WHAT IS NEEDED ->
Throughout the entries below, report every line where "selling" is found.

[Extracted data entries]
•••

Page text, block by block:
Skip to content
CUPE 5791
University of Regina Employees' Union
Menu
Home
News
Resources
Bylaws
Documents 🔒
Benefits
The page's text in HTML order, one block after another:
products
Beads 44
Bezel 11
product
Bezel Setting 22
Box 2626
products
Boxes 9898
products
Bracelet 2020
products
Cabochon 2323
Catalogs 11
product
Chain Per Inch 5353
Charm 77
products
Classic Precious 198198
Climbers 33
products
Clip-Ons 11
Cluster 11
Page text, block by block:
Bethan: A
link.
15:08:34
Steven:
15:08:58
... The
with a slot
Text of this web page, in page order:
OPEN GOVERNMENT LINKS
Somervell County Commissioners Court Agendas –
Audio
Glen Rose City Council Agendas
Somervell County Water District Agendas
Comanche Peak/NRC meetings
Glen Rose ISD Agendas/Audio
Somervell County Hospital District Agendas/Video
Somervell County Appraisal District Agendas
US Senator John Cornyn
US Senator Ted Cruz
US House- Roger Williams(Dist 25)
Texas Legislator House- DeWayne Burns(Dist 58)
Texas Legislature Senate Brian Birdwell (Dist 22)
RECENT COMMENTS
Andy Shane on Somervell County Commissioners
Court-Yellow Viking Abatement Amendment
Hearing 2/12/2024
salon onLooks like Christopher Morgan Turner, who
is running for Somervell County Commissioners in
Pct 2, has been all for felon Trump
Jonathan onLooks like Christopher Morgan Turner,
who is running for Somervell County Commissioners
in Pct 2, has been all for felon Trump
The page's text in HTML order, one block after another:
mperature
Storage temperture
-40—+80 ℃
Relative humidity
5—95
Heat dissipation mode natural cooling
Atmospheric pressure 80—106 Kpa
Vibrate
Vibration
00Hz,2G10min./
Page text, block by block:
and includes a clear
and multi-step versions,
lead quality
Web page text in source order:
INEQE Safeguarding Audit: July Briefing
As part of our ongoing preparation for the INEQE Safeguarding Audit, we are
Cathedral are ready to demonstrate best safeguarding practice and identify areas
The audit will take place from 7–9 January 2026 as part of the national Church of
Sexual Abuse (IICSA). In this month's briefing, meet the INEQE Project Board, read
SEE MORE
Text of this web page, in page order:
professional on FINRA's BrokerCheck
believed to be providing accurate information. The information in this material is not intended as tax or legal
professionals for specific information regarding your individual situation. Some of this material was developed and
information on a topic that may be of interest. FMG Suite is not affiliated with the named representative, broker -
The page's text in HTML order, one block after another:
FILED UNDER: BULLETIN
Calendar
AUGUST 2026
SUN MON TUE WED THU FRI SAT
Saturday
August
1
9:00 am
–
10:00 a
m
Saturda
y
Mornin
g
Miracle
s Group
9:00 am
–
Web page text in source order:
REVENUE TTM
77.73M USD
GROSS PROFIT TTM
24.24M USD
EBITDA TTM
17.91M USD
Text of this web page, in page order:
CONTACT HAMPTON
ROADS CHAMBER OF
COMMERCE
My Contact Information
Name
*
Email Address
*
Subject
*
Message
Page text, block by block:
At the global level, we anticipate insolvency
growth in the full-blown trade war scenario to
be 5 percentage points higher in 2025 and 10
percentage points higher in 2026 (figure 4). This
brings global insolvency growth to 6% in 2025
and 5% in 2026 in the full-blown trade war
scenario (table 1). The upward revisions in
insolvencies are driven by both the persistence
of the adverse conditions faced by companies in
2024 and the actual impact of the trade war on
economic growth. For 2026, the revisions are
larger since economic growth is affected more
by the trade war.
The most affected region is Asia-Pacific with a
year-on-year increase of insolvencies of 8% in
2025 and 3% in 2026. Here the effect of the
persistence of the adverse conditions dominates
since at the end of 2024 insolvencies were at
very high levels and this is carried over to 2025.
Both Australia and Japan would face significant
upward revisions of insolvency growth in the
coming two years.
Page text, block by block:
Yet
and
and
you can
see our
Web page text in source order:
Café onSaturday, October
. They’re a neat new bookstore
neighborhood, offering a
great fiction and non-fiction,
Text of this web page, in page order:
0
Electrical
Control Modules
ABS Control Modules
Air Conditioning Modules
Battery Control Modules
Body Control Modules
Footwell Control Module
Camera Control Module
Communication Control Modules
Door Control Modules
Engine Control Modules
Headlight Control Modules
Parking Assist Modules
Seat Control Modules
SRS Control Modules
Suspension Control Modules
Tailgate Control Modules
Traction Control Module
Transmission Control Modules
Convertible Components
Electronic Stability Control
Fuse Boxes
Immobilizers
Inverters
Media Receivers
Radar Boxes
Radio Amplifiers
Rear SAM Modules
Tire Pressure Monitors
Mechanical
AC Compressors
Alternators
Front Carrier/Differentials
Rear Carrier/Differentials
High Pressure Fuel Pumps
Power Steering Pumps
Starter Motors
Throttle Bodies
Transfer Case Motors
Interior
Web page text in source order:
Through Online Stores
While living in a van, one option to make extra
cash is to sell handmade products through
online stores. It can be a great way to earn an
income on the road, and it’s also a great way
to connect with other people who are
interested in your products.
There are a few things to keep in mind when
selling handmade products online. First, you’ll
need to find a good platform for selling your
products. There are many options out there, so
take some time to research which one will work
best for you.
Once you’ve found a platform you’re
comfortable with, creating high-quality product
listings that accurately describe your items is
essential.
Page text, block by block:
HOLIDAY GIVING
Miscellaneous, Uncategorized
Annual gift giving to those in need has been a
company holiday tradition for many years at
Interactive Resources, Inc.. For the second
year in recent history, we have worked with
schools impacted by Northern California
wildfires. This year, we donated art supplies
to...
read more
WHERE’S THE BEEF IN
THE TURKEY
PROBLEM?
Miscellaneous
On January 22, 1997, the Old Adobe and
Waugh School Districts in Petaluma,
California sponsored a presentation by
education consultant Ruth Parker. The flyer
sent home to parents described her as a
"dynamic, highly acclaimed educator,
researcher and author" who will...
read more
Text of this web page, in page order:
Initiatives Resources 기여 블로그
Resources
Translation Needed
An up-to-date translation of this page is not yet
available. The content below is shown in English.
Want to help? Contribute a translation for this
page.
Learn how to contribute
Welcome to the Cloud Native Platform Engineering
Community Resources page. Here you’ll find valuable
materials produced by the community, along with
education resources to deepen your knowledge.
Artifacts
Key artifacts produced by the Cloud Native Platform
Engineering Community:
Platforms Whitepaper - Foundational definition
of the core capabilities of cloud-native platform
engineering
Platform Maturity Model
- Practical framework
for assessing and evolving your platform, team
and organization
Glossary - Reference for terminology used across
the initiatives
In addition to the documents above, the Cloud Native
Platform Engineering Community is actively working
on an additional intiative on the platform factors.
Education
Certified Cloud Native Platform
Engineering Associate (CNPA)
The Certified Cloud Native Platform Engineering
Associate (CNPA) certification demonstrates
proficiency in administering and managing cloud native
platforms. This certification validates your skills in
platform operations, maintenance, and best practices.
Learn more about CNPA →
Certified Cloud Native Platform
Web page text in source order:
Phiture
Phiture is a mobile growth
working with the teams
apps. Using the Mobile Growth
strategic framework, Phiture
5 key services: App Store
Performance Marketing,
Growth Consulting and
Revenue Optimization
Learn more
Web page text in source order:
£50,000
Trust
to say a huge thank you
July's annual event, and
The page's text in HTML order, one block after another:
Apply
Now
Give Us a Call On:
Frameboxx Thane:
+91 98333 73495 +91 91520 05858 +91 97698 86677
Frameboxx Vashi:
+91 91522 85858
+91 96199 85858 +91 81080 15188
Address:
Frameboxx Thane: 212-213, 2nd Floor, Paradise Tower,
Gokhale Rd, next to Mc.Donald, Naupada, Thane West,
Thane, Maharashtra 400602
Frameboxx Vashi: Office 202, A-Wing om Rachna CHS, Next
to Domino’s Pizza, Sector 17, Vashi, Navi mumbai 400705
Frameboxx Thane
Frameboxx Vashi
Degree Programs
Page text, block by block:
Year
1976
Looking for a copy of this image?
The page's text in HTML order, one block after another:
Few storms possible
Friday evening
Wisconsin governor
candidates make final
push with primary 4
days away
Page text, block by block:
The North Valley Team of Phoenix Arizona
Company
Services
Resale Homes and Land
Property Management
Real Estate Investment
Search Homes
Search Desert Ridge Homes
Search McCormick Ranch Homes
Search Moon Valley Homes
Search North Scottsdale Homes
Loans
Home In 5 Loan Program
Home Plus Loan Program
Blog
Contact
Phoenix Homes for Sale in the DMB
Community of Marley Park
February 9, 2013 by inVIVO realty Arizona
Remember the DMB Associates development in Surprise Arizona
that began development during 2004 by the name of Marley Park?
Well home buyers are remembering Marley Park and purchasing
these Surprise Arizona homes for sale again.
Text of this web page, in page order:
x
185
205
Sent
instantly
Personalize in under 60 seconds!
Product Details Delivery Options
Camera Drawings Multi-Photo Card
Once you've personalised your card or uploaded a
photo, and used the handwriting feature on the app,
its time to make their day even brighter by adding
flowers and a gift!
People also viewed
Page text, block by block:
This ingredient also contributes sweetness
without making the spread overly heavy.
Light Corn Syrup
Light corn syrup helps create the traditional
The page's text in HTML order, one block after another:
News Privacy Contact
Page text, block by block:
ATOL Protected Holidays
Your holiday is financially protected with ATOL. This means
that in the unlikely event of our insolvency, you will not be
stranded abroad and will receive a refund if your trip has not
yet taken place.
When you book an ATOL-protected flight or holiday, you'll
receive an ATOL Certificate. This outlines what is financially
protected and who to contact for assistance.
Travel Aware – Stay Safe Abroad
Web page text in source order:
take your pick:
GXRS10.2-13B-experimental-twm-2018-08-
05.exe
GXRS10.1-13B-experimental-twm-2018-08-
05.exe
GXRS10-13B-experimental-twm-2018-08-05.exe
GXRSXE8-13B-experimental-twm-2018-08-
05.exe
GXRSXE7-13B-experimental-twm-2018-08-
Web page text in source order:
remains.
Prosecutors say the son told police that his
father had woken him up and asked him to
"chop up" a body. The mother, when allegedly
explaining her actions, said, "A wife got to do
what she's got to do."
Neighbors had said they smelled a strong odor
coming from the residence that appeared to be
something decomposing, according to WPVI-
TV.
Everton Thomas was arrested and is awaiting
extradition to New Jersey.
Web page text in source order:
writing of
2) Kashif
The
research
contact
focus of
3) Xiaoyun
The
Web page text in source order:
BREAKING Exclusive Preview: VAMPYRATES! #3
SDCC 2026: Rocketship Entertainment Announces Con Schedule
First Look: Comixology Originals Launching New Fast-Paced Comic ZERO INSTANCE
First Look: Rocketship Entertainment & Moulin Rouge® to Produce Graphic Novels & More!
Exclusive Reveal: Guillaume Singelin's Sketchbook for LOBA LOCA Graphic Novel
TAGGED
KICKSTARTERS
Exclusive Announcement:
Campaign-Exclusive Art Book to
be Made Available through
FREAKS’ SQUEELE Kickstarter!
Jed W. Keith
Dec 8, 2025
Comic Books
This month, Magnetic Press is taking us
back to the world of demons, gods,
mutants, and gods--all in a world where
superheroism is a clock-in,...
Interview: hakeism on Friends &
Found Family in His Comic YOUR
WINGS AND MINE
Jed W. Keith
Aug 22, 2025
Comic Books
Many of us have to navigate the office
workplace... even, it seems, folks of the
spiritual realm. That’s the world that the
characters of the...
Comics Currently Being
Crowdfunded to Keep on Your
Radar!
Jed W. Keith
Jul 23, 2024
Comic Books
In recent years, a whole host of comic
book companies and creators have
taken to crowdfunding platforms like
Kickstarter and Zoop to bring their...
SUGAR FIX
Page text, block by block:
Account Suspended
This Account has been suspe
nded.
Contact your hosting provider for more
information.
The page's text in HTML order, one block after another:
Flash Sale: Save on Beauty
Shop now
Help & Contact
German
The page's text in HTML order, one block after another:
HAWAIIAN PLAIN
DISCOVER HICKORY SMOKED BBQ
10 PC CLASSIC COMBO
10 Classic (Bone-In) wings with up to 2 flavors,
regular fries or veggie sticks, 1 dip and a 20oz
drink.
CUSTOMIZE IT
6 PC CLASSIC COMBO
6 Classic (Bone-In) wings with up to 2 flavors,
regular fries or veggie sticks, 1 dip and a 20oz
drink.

•••

THE ANSWER ->
selling handmade products online. First, you’ll
need to find a good platform for selling your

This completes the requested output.